1. A double fan for a heat exchanger, which double fan has a first fan and a second fan, characterized in that the first fan (4) is driven and drives the second fan (5) via a transmission element (10) which is provided on a circumferential face (11) of the first fan (4) and a circumferential face (12) of the second fan (5).

2. The double fan as claimed in claim 1, characterized in that the transmission element (10) is formed by a first toothing system (15) which is formed on the circumferential face (11) of the first fan (4) and by a second toothing system (16) which is correspondingly formed on the circumferential face (12) of the second fan (5), which toothing systems (15, 16) both engage into one another for torque transmission.

3. The double fan as claimed in claim 1, characterized in that the transmission element (10) is formed by a first circumferential element (21) which surrounds the first circumferential face (11) and by a second circumferential element (22) which surrounds the second circumferential face (12), which circumferential elements (21, 22) both make torque transmission possible by means of at least one of a frictional connection and a positively locking connection.

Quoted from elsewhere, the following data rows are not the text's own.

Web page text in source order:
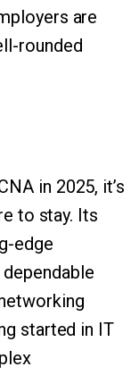
are
rounded
in 2025, it’s
to stay. Its
edge
started in IT
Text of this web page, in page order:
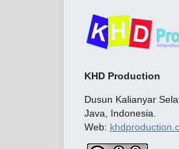
KHD Production
Dusun Kalianyar
Java, Indonesia.
Web:
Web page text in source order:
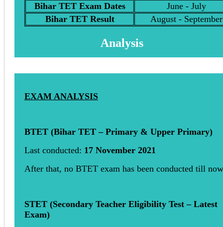
Bihar TET Exam Dates
June - July
Bihar TET Result
August - September
Analysis
EXAM ANALYSIS
BTET (Bihar TET – Primary & Upper Primary)
Last conducted: 17 November 2021
After that, no BTET exam has been conducted till now
STET (Secondary Teacher Eligibility Test – Latest
Exam)
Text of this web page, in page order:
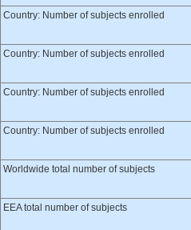
Country: Number of subjects enrolled
Country: Number of subjects enrolled
Country: Number of subjects enrolled
Country: Number of subjects enrolled
Worldwide total number of subjects
EEA total number of subjects

4. The double fan as claimed in claim 3, characterized in that the first and second circumferential elements (21, 22) comprise at least one of belt or rubber elements (25, 26) which are tensioned over the respective circumferential faces (11, 12) of the fans (4, 5) and, bearing against one another, both make torque transmission possible as a result of a frictional connection.

5. The double fan as claimed in claim 3, characterized in that the first and second circumferential elements (21, 22) comprise frictional coatings which are applied to the respective circumferential faces (11, 12) of the fans (4, 5) and make torque transmission possible as a result of a frictional connection.

6. The double fan as claimed in claim 3, characterized in that the first and second circumferential elements (21, 22) comprise toothed belts (27, 28) which are tensioned over the respective circumferential faces (11, 12) of the fans (4, 5) and engage into one another with their profile on an outer side and make torque transmission possible as a result of a positively locking connection.

7. The double fan as claimed in claim 3, characterized in that the first and second circumferential elements (21, 22) comprise profiled coatings which are applied to the respective circumferential faces (11, 12) of the fans (4, 5) and make torque transmission possible as a result of a positively locking connection.

8. The double fan as claimed in claim 7, characterized in that the profiled coatings are sprayed onto the circumferential faces (11, 12).

9. The double fan as claimed in claim 1, characterized in that the heat exchanger is a coolant radiator of a motor vehicle.